With my stock Debian Stable kernel, Proton says this:

fsync: up and running.

And when I disable fsync, it says this:

esync: up and running.

> But it sounds like fsync got you performance pretty close to what ntsync can do, but esync was quite a bit behind both?

No, esync and fsync trade blows in performance. Here are some measurements taken by Kron4ek, who maintains somewhat widely used Wine/Proton builds:

https://web.archive.org/web/20250315200334/https://flightles...

https://web.archive.org/web/20250315200424/https://flightles...

https://web.archive.org/web/20250315200419/https://flightles...

> With vanilla being quite a bit behind esync?

Yes, vanilla Wine has historically fallen behind all of them, of course.

> Also, jeez, fsync, what a terrible name. fsync is a syscall that has to do with filesystem data. So confusing.

We can agree on this. :)

FlightlessMango

> if Valve didn’t enable that on their build then I don’t have it.

The Proton build is Valve's build. It supports both fsync and esync, the latter of which does not require a kernel patch. If you're gaming on Linux with Steam, you're probably already using it.

https://github.com/ValveSoftware/Proton/?tab=readme-ov-file#...
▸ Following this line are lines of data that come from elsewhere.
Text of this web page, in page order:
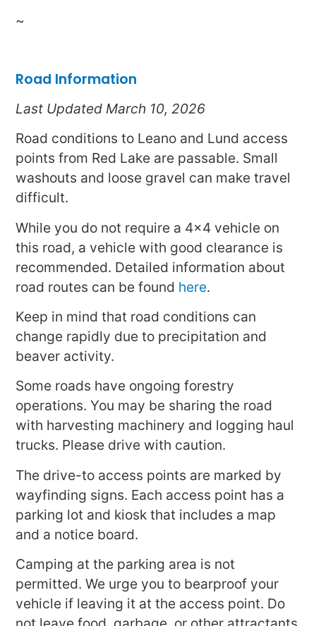
~
Road Information
Last Updated March 10, 2026
Road conditions to Leano and Lund access
points from Red Lake are passable. Small
washouts and loose gravel can make travel
difficult.
While you do not require a 4×4 vehicle on
this road, a vehicle with good clearance is
recommended. Detailed information about
road routes can be found here.
Keep in mind that road conditions can
change rapidly due to precipitation and
beaver activity.
Some roads have ongoing forestry
operations. You may be sharing the road
with harvesting machinery and logging haul
trucks. Please drive with caution.
The drive-to access points are marked by
wayfinding signs. Each access point has a
parking lot and kiosk that includes a map
and a notice board.
Camping at the parking area is not
permitted. We urge you to bearproof your
vehicle if leaving it at the access point. Do

GitHub - ValveSoftware/Proton: Compatibility tool for Steam Play based on Wine and additional components

Compatibility tool for Steam Play based on Wine and additional components - ValveSoftware/Proton

GitHub

The common gaming-focused Wine/Proton builds can also use esync (eventfd-based synchronization). IIRC, it doesn't need a patched kernel.

The point being that these massive speed gains will probably not be seen by most people as you suggest, because most Linux gamers already have access to either esync or fsync.

Most people? What mainstream Linux distros ship without fsync or esync support?